Generate a single-shot pulse from low voltage/current source

[allsey87]

Hi All,

I need to generate a pulse about 250ms to 500ms wide at 24V. The application is to temporarily disable a magnetic field using a coil - the expected current at 24V is 500mA so we are talking about 12W.

The challenge is I need to run this from 3.3V supply without browning out the micro sharing the same supply, so I'm limited to drawing around 200mA from this supply (0.66W).

So I can come to a couple conclusions here, I need to 1/ step up my voltage, 2/ limit the downstream current draw to 200mA while charging a capacitor and 3/ discharge that capacitor using a 3.3V signal from the micro, while maintaining the 24V pulse for at least 250ms.

The final solution will go on a PCB and I'm looking for a fully/partially integrated solution to reduce the BOM as much as possible.

Any thoughts?

 

[crutschow]

How often do you need to generate this 24V, 500mA, 250-500ms pulse (pulse frequency)?
That will determine whether the 200mA from the 3.3V supply is sufficient to do what you want.

 

[andre_luis]

If you intend to switch inductive load ( as I suppose have understood ), must take some additional precautions. If possible, put more details concerning to application.





+++

 

[allsey87]

Hi andre_teprom and crutschow,

Thanks for the responses and questions. The pulse only needs to be generated about once a minute, so we have plenty of time to charge up a capacitor I believe.

The application is for a mobile robot that can move blocks around. These blocks contain magnets and attach to the electro-permanent magnets on the robot. When the coil the electro-permanent magnet is activated, the magnetism is cancelled out and the block falls free due to the separation distance and gravity.

Here is a picture of what we are designing to get a better perspective:



I'm currently working on a PCB to control the upper part of the robot, and I'm a little bit stuck on what combinations of circuits I need to use to achieve this pulse, or whether a fully or partially integrated solution already exists (to reduce the BOM).

Thanks in advance for any suggestions!

- - - Updated - - -

Information about the magnets can be found on this page [link]. We are using type code SE2.

 

[luben111]

You could use some low quiescent current step up converters as NCP1406 to get 24V, then use a resistor to limit the 24V current to 10-15mA (which will result in 100mA current from 3V) and then put a capacitor 500-1000uF after the resistor to store the 24V energy. When you connect something to the capacitor it could bring you currents even bigger than 0.5A.

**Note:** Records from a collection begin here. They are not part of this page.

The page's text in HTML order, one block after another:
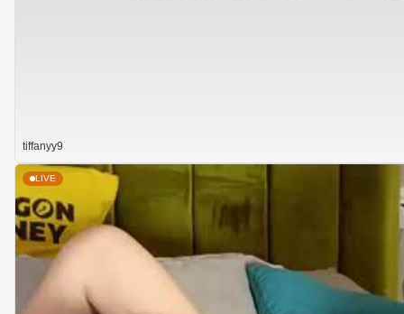
tiffanyy9
LIVE
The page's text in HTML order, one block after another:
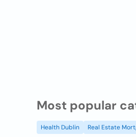
Most popular
Health Dublin Real Estate
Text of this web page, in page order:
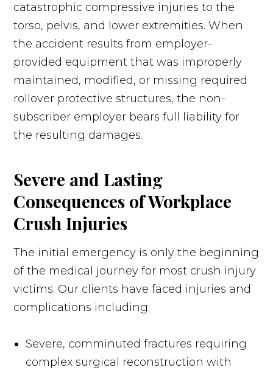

In this way the maximum current from 3.3V will never exceed 100mA but you'll be able to sink from 24V currents bigger than 500mA (for short period of time).

Luben

 

[crutschow]

This module may also work for the converter. You then just need to limit the output current as luben111 suggested.

 

[allsey87]

Hi Guys,

yep, a step up is definitely a component of this circuit. What I'm trying to consider is the following:

1. Does a partially integrated solution exist? I have seen some ICs that are designed for generating a pulse to power a set of LEDs to be used in flash photography. The current-voltage ratings come close, but I haven't found exactly what I need yet. Also, would there be any issues arising from using this type of IC with an inductive load?

2. Given a partially integrated solution doesn't exist, then we need to use a step up from 3.3V to 24V. The question is whether to place the capacitor on the input or the output of the step up. You can get some super capacitors off Digikey, but the maximum voltage these go up to is around 4-5V so placing one of these on the input would be an option. The issue here is that the voltage during discharge of any capacitor is exponential, and would very quickly drop under the V_in cut off value of most step ups that I have seen. Placing a capacitor at the output of the step up of around 1-6F is also an alternative, however we have the same issue with the exponential drop off of the capacitor voltage, and it is a requirement that the voltage level stay at 24V at least for 250ms...

 

[crutschow]

How about using a small rechargeable battery rather than a capacitor to store the 24V energy. That way the output voltage would stay basically constant during the pulse output. The batteries would slowly charge during the time between pulses. You could use a battery pack such as this.

 

[FvM]

The OP didn't mention it at all, but I guess besides reduced BOM he also imagines a small form factor. This may be a problem.

Identifying a suitable energy storage option for the projected 3 to 6 Ws (plus losses) seems to be the obvious first design step.